Problem details: Within the material below, locate the line with "fee if you pay" and the line with "These fees can", then return those two lines and all lines between them, exactly as written.

Provided data:
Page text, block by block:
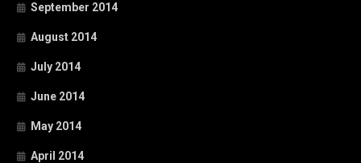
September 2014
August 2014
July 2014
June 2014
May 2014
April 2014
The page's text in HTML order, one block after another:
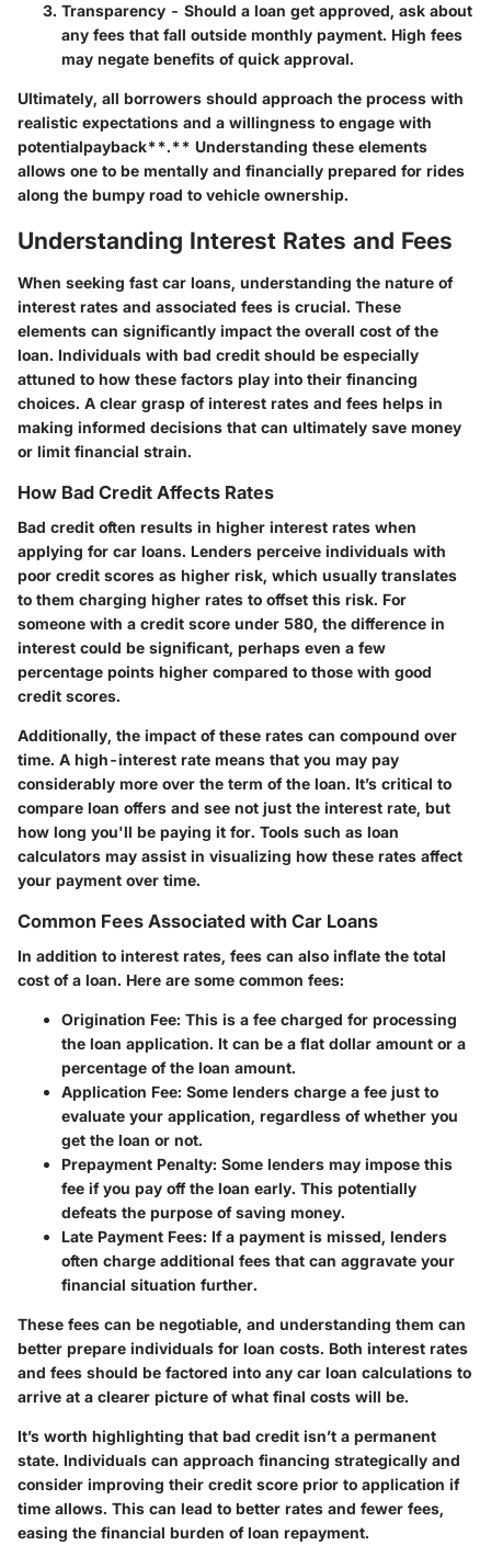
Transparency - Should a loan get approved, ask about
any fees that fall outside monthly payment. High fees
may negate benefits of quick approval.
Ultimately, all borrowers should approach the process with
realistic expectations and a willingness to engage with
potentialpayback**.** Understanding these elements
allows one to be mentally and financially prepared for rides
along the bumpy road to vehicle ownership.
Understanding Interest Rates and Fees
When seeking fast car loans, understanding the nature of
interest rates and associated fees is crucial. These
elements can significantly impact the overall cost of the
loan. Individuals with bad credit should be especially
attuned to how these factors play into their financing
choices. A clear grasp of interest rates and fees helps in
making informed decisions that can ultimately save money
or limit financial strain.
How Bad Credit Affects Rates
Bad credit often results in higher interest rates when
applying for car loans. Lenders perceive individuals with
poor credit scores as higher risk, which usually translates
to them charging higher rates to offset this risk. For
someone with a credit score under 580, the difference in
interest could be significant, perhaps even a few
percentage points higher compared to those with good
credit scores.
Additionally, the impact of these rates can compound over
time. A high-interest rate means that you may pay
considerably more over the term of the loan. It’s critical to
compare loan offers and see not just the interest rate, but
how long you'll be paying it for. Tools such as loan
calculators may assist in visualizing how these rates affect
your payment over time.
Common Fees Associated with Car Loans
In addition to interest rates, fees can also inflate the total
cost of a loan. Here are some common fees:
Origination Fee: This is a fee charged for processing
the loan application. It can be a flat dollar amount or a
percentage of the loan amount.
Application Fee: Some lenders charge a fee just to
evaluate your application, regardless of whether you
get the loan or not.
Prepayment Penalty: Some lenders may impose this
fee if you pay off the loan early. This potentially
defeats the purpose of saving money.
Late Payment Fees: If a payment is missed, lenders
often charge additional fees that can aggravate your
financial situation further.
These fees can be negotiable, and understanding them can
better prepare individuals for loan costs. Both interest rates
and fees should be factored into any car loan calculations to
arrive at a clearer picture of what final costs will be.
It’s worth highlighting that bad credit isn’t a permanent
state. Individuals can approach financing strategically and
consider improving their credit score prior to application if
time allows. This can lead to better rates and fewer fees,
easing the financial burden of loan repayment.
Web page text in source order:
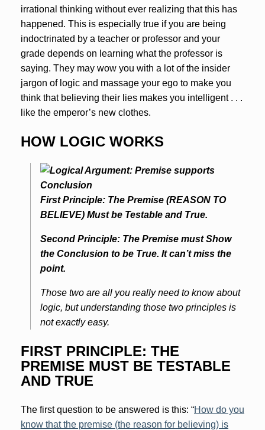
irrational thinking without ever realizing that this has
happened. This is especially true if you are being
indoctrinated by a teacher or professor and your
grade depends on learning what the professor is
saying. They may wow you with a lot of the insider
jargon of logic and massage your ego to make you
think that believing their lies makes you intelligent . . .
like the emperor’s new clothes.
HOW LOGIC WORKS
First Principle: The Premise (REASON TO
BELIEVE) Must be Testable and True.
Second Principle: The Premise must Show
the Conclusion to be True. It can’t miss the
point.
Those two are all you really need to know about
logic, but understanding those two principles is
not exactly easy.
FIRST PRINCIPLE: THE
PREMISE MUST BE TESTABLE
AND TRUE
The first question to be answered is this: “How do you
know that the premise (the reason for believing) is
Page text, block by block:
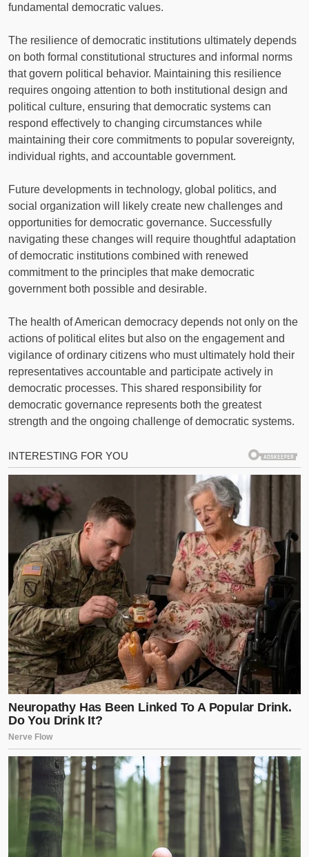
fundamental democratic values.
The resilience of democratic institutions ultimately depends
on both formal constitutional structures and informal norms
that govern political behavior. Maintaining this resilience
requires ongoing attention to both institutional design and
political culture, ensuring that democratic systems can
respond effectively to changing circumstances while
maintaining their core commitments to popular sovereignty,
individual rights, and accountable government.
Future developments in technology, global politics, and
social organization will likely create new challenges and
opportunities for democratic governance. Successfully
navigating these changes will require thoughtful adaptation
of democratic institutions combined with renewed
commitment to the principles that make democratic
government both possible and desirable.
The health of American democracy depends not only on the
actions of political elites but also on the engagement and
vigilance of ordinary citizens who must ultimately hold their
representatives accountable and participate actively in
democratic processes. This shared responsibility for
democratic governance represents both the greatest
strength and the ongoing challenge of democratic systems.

Worked solution:
fee if you pay off the loan early. This potentially
defeats the purpose of saving money.
Late Payment Fees: If a payment is missed, lenders
often charge additional fees that can aggravate your
financial situation further.
These fees can be negotiable, and understanding them can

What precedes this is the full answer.